2. All prospective personnel must be checked
against state sex offender registries where the applicant has lived since
becoming an adult or have satisfactory criminal records check information on
file prior to employment by the facility. The facility shall not hire or retain
staff who have a history of violent or abusive behavior.
3. There shall be clear job descriptions for
all personnel. Each description shall contain the position title, immediate
supervisor, responsibilities and authority. These shall also be used as a basis
for periodic evaluations by the supervisor.

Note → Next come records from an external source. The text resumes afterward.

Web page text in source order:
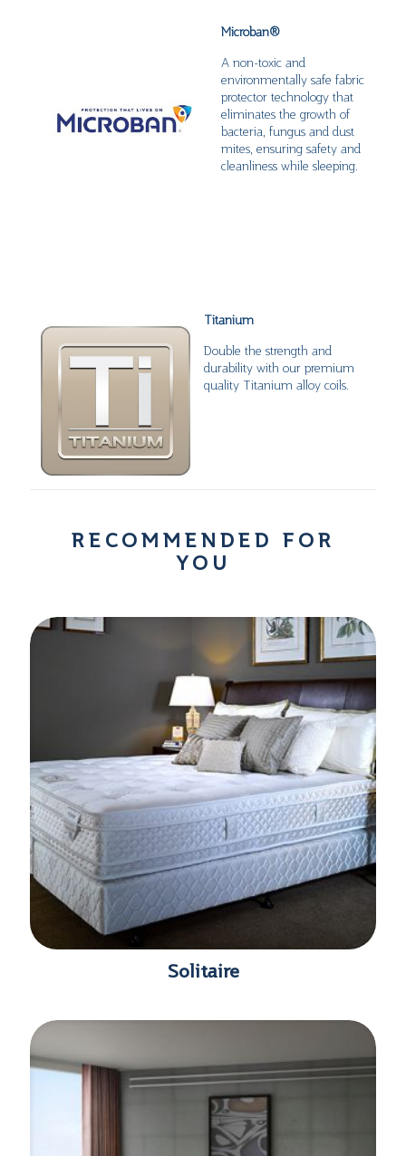
Microban®
A non-toxic and
environmentally safe fabric
protector technology that
eliminates the growth of
bacteria, fungus and dust
mites, ensuring safety and
cleanliness while sleeping.
Titanium
Double the strength and
durability with our premium
quality Titanium alloy coils.
RECOMMENDED FOR
YOU
Solitaire
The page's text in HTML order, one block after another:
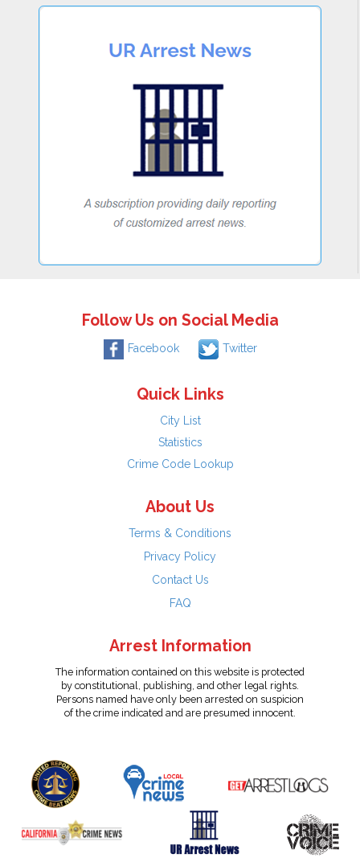
Follow Us on Social Media
Facebook Twitter
Quick Links
City List
Statistics
Crime Code Lookup
About Us
Terms & Conditions
Privacy Policy
Contact Us
FAQ
Arrest Information
The information contained on this website is protected
by constitutional, publishing, and other legal rights.
Persons named have only been arrested on suspicion
of the crime indicated and are presumed innocent.
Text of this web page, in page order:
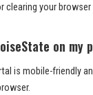
clearing your browser
on my
is mobile-friendly
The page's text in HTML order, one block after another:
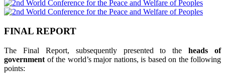
FINAL REPORT
The Final Report, subsequently presented to theheads of
government of the world’s major nations, is based on the following
points:
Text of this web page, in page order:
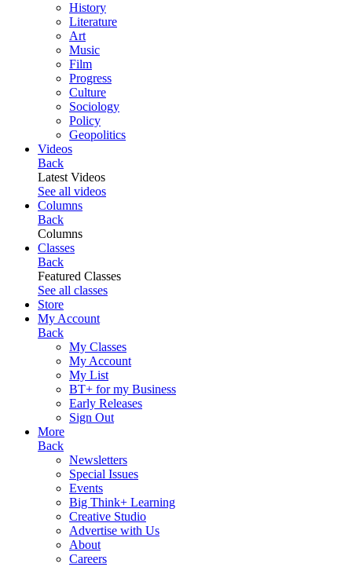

4. Accurate and complete personnel records
shall be maintained for each employee and include at least the following:
(i) current background information, including
the application, employment references, the results of employment and criminal
background checks, and any accompanying documentation sufficient to justify the
initial and continued employment of the individual and the position for which
he was employed. Applicants for positions requiring a license shall be employed
only after the facility has obtained verification of the license. Where
certification is a requirement, this shall also be verified. Evidence of
renewal of a license or certification shall be maintained in the employee's
personnel record;
(ii) current
information relative to work performance evaluations, including any records of
employee discipline arising from the inappropriate use of behavior management
techniques and/or emergency safety interventions;
(iii) records of initial, regular, and
targeted health screenings, sufficient in scope to ensure that all facility
personnel who are employed or under contract with the facility who may have
patient contact or are providing patient care services do not have conditions
that may place patients or other personnel at risk for infection, injury, or
improper care; and
(iv) records of
orientation training and any continuing education or staff development programs
completed.
(d)
Staff Development. The
facility shall provide and document completion of orientation programs and
other staff training.
1. There shall be
appropriate orientation and training programs provided for all new employees.

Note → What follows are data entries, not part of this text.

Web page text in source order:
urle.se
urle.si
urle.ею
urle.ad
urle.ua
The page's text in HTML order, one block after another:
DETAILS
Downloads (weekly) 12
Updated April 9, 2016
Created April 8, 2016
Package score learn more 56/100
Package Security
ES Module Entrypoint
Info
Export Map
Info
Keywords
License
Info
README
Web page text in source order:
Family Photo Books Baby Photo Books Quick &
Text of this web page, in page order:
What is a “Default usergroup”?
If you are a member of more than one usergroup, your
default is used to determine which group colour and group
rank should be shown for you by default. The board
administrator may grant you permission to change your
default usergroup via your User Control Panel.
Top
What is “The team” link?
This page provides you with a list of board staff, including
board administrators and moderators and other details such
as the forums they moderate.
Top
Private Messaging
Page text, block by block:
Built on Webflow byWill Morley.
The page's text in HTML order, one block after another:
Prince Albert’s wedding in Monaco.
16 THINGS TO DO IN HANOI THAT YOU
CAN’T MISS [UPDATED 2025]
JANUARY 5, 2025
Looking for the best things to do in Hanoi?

Prior to working with patients, all employees, including administrative staff
who work with the patients shall complete an orientation program which includes
at a minimum instruction in:
(i) the
employee's assigned duties and responsibilities;
(ii) facility policies and procedures for
receiving and handling family and patient grievances and complaints;
(iii) policies and procedures related to
child abuse, neglect and exploitation including reporting
requirements.
(iv) policies and
procedures regarding appropriate behavior management and emergency safety
interventions; and
(v) policies and
procedures to protect the confidentiality of patient records.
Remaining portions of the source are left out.